• _HOW TO COMPLETE THIS TASK_: Search the data for the string "could" and copy each line where it turns up.

-------- DATA FOR REVIEW

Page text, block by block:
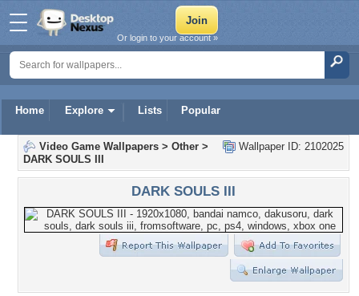
Home Explore Lists Popular
Or login to your account »
Wallpaper ID: 2102025
Video Game Wallpapers > Other >
DARK SOULS III
DARK SOULS III
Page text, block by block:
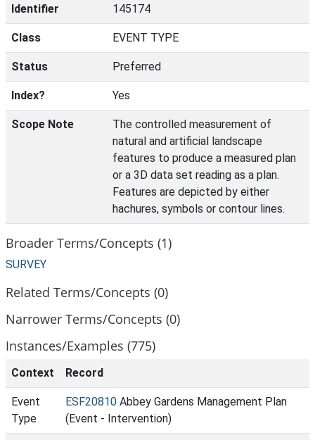
Identifier 145174
Class EVENT TYPE
Status Preferred
Index? Yes
Scope Note
The controlled measurement of
natural and artificial landscape
features to produce a measured plan
or a 3D data set reading as a plan.
Features are depicted by either
hachures, symbols or contour lines.
Broader Terms/Concepts (1)
SURVEY
Related Terms/Concepts (0)
Narrower Terms/Concepts (0)
Instances/Examples (775)
Context Record
Event
Type
ESF20810 Abbey Gardens Management Plan
(Event - Intervention)
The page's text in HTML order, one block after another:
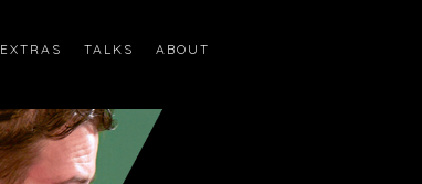
EXTRAS TALKS ABOUT
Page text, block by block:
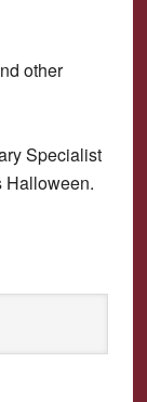
other
Specialist
Halloween.
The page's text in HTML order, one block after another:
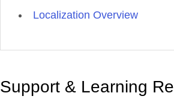
Localization Overview
Support & Learning
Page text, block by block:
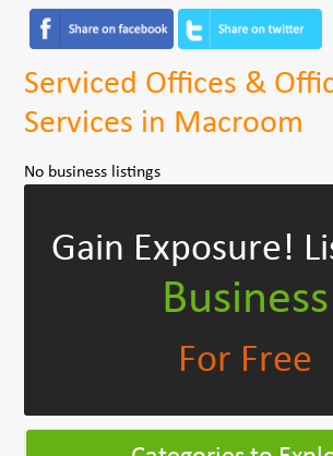
Serviced Offices &
Services in Macroom
No business listings
Gain Exposure!
Business
For Free
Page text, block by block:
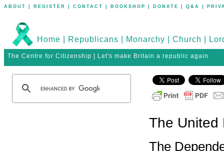
ABOUT REGISTER CONTACT BOOKSHOP DONATE Q&A
Home Republicans Monarchy Church
The Centre for Citizenship | Let's make Britain a republic again
The United
The
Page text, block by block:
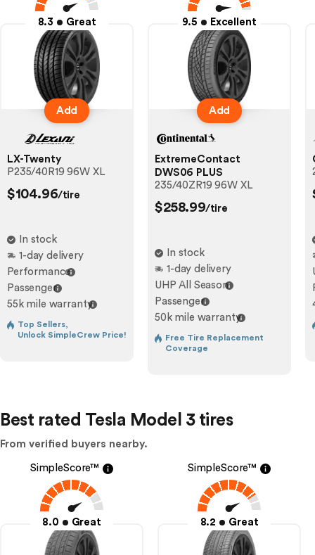
8.3 Great
Add
LX-Twenty
P235/40R19 96W XL
$104.96/tire
In stock
1-day delivery
Performance
Passenger
55k mile warranty
Top Sellers,
Unlock SimpleCrew Price!
9.5 Excellent
Add
ExtremeContact
DWS06 PLUS
235/40ZR19 96W XL
$258.99/tire
In stock
1-day delivery
UHP All Season
Passenger
50k mile warranty
Free Tire Replacement
Coverage
Best rated Tesla Model 3 tires
From verified buyers nearby.
SimpleScore™
8.0 Great
SimpleScore™
8.2 Great
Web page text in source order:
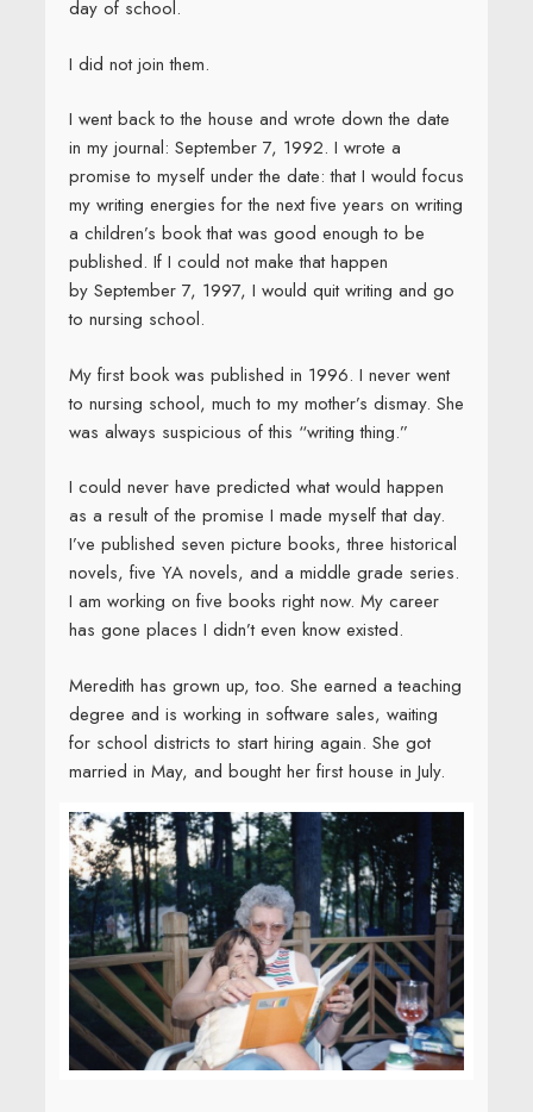
day of school.
I did not join them.
I went back to the house and wrote down the date
in my journal: September 7, 1992. I wrote a
promise to myself under the date: that I would focus
my writing energies for the next five years on writing
a children’s book that was good enough to be
published. If I could not make that happen
by September 7, 1997, I would quit writing and go
to nursing school.
My first book was published in 1996. I never went
to nursing school, much to my mother’s dismay. She
was always suspicious of this “writing thing.”
I could never have predicted what would happen
as a result of the promise I made myself that day.
I’ve published seven picture books, three historical
novels, five YA novels, and a middle grade series.
I am working on five books right now. My career
has gone places I didn’t even know existed.
Meredith has grown up, too. She earned a teaching
degree and is working in software sales, waiting
for school districts to start hiring again. She got
married in May, and bought her first house in July.
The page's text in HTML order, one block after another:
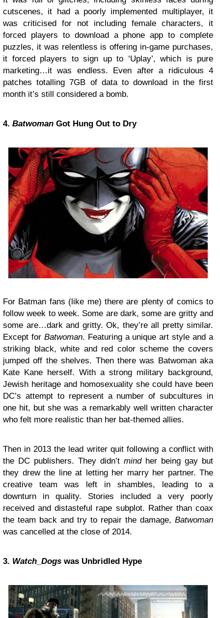
cutscenes, it had a poorly implemented multiplayer, it
was criticised for not including female characters, it
forced players to download a phone app to complete
puzzles, it was relentless is offering in-game purchases,
it forced players to sign up to ‘Uplay’, which is pure
marketing…it was endless. Even after a ridiculous 4
patches totalling 7GB of data to download in the first
month it’s still considered a bomb.
4. Batwoman Got Hung Out to Dry
For Batman fans (like me) there are plenty of comics to
follow week to week. Some are dark, some are gritty and
some are…dark and gritty. Ok, they’re all pretty similar.
Except for Batwoman. Featuring a unique art style and a
striking black, white and red color scheme the covers
jumped off the shelves. Then there was Batwoman aka
Kate Kane herself. With a strong military background,
Jewish heritage and homosexuality she could have been
DC’s attempt to represent a number of subcultures in
one hit, but she was a remarkably well written character
who felt more realistic than her bat-themed allies.
Then in 2013 the lead writer quit following a conflict with
the DC publishers. They didn’t mindher being gay but
they drew the line at letting her marry her partner. The
creative team was left in shambles, leading to a
downturn in quality. Stories included a very poorly
received and distasteful rape subplot. Rather than coax
the team back and try to repair the damage, Batwoman
was cancelled at the close of 2014.
3. Watch_Dogs was Unbridled Hype
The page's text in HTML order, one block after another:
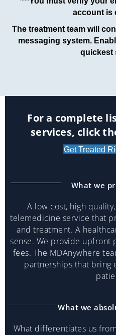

----------------

• _ANSWER AREA_:
published. If I could not make that happen
I could never have predicted what would happen
Jewish heritage and homosexuality she could have been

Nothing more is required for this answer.